Lecture 21: Termination, Making Choices

1. Termination: we now understand that programs do not necessarily terminate anymore. What does it mean to make a termination argument? Let's look at three cases:
   1. Quick-Sort

       
      ;; quick-sort : (listof number) -> (listof number)
      ;; Purpose: sort a list of numbers
      (define (quick-sort alon)
        (cond
          ((empty? alon) empty)
          (else (append 
      	    (quick-sort (smaller-items alon (first alon))) 
      	    (list (first alon)) 
      	    (quick-sort (larger-items alon (first alon)))))))
      

      Here is the graph of applications:

                      (quick-sort (list ....))
                              |
                       _______|________
                      |                |
                (quick-sort ...)   (quick-sort ...)
           ... .... 
      

      We need to make sure that each "path" terminates. If we can argue that each application receives a smaller call we are set -- why -- induction -> 280.
   2. Tabulate

      ;; tabulate : (num -> num) num num -> num
      ;; Purpose: list of (list x (f x)) for all x in start, start + 1.0, ... end.
      ;; Example: (tabulate sin 4. 6.)
      ;;  = (list (list 4. (sin 4.)) (list 5. (sin 5.)) (list 6. (sin 6.)))
      (define (tabulate f start end)
        (cond
          ((= start end) empty)
          (else (cons (list start (f start)) (tabulate f (+ start 1.0) end)))))
      

      Won't terminate -- ouch. Need < to do a good job.
   3. Newton : nothing is guaranteed to decrease -- say so!
   
   
   
2. Choices: now that we have "generative" recursion, we can make a choice as we design programs.
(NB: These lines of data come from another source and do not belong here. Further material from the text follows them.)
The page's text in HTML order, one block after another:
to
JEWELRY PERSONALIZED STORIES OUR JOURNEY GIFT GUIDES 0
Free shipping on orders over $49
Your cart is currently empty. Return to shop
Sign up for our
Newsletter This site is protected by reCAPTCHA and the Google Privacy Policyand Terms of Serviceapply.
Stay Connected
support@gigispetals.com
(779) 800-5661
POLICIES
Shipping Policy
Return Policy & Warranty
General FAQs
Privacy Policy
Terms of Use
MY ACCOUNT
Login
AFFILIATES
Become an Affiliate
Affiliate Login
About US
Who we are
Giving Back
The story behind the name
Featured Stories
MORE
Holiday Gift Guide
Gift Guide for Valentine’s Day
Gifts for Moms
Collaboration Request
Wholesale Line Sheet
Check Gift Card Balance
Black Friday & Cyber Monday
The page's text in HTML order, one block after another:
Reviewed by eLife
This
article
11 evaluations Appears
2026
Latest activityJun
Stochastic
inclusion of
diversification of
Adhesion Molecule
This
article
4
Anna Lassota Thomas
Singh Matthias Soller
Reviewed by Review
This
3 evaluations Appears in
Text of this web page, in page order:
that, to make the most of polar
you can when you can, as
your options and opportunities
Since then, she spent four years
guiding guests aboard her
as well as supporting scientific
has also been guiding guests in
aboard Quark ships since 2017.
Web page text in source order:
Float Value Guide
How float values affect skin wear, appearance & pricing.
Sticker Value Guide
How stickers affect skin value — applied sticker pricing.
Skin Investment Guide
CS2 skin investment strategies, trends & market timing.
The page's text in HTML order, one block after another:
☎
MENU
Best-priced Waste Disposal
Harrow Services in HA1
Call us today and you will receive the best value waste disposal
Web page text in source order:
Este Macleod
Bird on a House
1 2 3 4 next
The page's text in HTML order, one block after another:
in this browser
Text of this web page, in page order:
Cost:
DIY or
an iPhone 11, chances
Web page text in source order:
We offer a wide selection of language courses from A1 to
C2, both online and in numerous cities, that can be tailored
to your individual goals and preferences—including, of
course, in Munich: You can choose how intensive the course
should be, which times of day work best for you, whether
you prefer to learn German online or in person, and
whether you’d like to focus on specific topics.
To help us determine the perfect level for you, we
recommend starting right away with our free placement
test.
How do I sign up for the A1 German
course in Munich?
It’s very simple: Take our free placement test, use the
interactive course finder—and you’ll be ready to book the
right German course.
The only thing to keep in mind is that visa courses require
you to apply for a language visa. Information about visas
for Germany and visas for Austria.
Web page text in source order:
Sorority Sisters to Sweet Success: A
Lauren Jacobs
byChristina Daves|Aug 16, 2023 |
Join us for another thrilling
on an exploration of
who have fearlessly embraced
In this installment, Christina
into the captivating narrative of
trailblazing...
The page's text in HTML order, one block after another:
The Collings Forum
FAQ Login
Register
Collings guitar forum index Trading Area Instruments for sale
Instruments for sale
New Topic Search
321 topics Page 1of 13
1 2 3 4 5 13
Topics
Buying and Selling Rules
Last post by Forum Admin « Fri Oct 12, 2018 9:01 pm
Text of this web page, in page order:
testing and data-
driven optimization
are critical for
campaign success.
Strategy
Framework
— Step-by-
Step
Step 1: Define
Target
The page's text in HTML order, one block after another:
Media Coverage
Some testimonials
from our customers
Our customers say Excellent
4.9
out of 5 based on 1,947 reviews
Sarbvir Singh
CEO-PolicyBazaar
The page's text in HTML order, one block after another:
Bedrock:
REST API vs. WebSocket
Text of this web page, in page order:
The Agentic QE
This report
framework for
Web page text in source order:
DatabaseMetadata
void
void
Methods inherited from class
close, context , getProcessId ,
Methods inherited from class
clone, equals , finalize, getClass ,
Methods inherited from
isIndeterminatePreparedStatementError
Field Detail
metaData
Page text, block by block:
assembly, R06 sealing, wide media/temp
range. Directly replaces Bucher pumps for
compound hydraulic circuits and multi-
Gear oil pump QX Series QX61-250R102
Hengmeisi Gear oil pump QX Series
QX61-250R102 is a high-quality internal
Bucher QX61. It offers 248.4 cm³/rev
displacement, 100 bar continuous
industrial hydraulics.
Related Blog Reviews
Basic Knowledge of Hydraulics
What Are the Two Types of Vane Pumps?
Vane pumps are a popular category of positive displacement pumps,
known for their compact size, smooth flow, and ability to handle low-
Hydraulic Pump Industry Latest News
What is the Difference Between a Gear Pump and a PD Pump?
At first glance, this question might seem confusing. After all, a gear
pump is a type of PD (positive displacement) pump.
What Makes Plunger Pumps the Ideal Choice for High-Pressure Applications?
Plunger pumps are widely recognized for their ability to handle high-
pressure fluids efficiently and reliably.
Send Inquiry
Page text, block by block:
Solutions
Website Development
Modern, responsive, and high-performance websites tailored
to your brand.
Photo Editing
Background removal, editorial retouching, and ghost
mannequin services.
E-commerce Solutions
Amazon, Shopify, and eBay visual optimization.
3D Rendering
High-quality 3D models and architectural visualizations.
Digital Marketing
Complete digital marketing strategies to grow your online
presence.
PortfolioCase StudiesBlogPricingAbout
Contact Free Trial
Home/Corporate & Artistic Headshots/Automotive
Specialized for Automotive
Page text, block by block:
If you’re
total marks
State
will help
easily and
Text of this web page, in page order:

   Example 1: both sort versus quick-sort produce sorted lists of numbers from list of numbers

   Example 2: both find-root versus find-root2 produce small intervals in which some given function f has a root; so does find-root-newton

   What choice to make? If a structural solution exists, develop it. If it is doing things properly, fine. If not, think about a generative approach.
   Consider find-root versus find-root2. Suppose the root is close to 0. And we start at 1024. How many recursive steps will we do with find-root and how many with find-root2:

    
     (find-root f 1024)                (find-root f 0 1024)    
   = (find-root f 1023)		  = (find-root f 0 512)     
   = ...				  = ...                     
   = (find-root f 0)		  = (find-root f 0 1)       
   = 0				  = 0                       
   
        ~ 1024 steps [O(i)]             ~ 10 steps [O(log2 i)]
   

   We will cover this topic in Lab again with a similarly dramatic example.
   
   

3. Coding up Algorithms versus Creating Algorithms
4. The spectrum: There is a whole spectrum of generative programs:

   Newton          Bi-section        Quick             Floating-Point loops
    * --------------- * --------------- * ------------------- * 
   

   Some are difficult, and not expected from a plain old undergraduate. Others are easy and belong into your standard repertoire.

   The role of mathematics. In many cases new algorithms are discovered by studying the underlying math. You often need to know/study continuous mathematics (Zippel) for scientific problems; deep discrete mathematics for structural problems. A mere programmer may never be asked to do so, but a computer scientist must understand what's going on.